**Work item:** Only the text of the entries below should appear in your exact transcription; leave out every picture.

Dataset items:
* * * * * * * * *

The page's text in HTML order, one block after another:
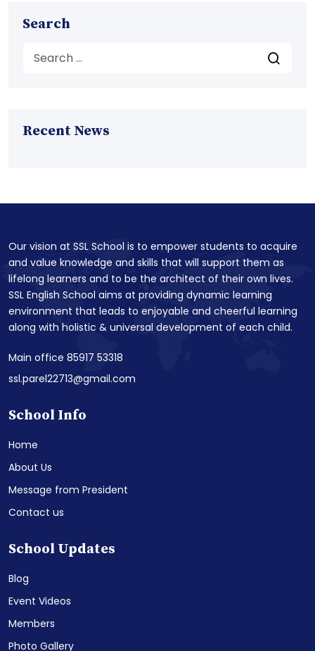
Search
Recent News
Our vision at SSL School is to empower students to acquire
and value knowledge and skills that will support them as
lifelong learners and to be the architect of their own lives.
SSL English School aims at providing dynamic learning
environment that leads to enjoyable and cheerful learning
along with holistic & universal development of each child.
Main office 85917 53318
ssl.parel22713@gmail.com
School Info
Home
About Us
Message from President
Contact us
School Updates
Blog
Event Videos
Members
Photo Gallery
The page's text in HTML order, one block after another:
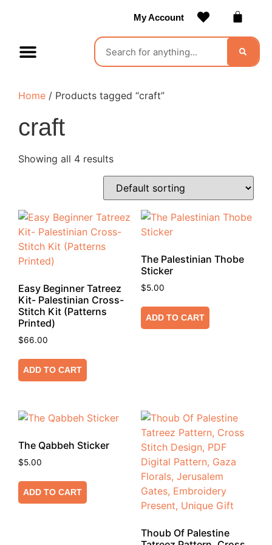
My Account
Home / Products tagged “craft”
craft
Showing all 4 results
Easy Beginner Tatreez
Kit- Palestinian Cross-
Stitch Kit (Patterns
Printed)
$66.00
ADD TO CART
The Palestinian Thobe
Sticker
$5.00
ADD TO CART
The Qabbeh Sticker
$5.00
ADD TO CART
Thoub Of Palestine
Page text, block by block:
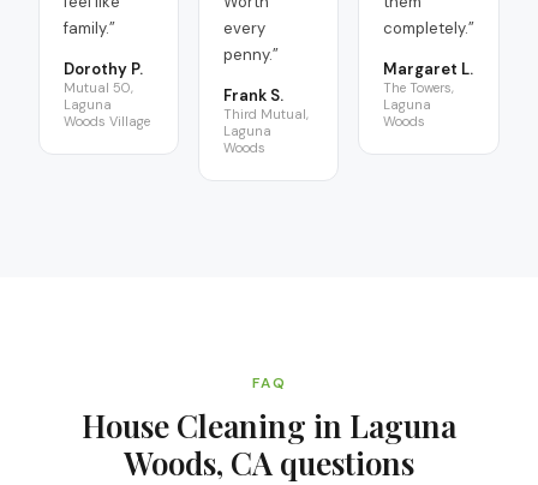
family.”
Dorothy P.
Mutual 50,
Laguna
Woods Village
every
penny.”
Frank S.
Third Mutual,
Laguna
Woods
completely.”
Margaret L.
The Towers,
Laguna
Woods
FAQ
House Cleaning in Laguna
Woods, CA questions
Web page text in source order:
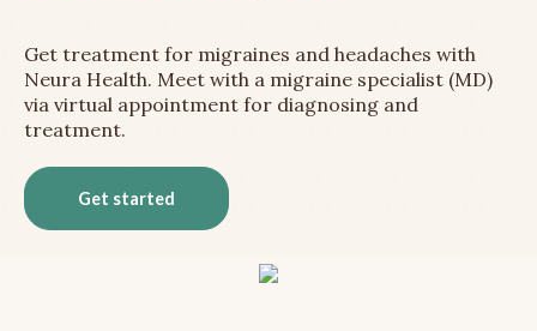
Get treatment for migraines and headaches with
Neura Health. Meet with a migraine specialist (MD)
via virtual appointment for diagnosing and
treatment.
Get started
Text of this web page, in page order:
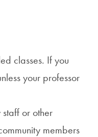
classes. If you
your professor
or other
members

* * * * * * * * *

**Solution to this task:**
The page's text in HTML order, one block after another:
Search
Recent News
Our vision at SSL School is to empower students to acquire
and value knowledge and skills that will support them as
lifelong learners and to be the architect of their own lives.
SSL English School aims at providing dynamic learning
environment that leads to enjoyable and cheerful learning
along with holistic & universal development of each child.
Main office 85917 53318
ssl.parel22713@gmail.com
School Info
Home
About Us
Message from President
Contact us
School Updates
Blog
Event Videos
Members
Photo Gallery
The page's text in HTML order, one block after another:
My Account
Home / Products tagged “craft”
craft
Showing all 4 results
Easy Beginner Tatreez
Kit- Palestinian Cross-
Stitch Kit (Patterns
Printed)
$66.00
ADD TO CART
The Palestinian Thobe
Sticker
$5.00
ADD TO CART
The Qabbeh Sticker
$5.00
ADD TO CART
Thoub Of Palestine
Page text, block by block:
family.”
Dorothy P.
Mutual 50,
Laguna
Woods Village
every
penny.”
Frank S.
Third Mutual,
Laguna
Woods
completely.”
Margaret L.
The Towers,
Laguna
Woods
FAQ
House Cleaning in Laguna
Woods, CA questions
Web page text in source order:
Get treatment for migraines and headaches with
Neura Health. Meet with a migraine specialist (MD)
via virtual appointment for diagnosing and
treatment.
Get started
Text of this web page, in page order:
classes. If you
your professor
or other
members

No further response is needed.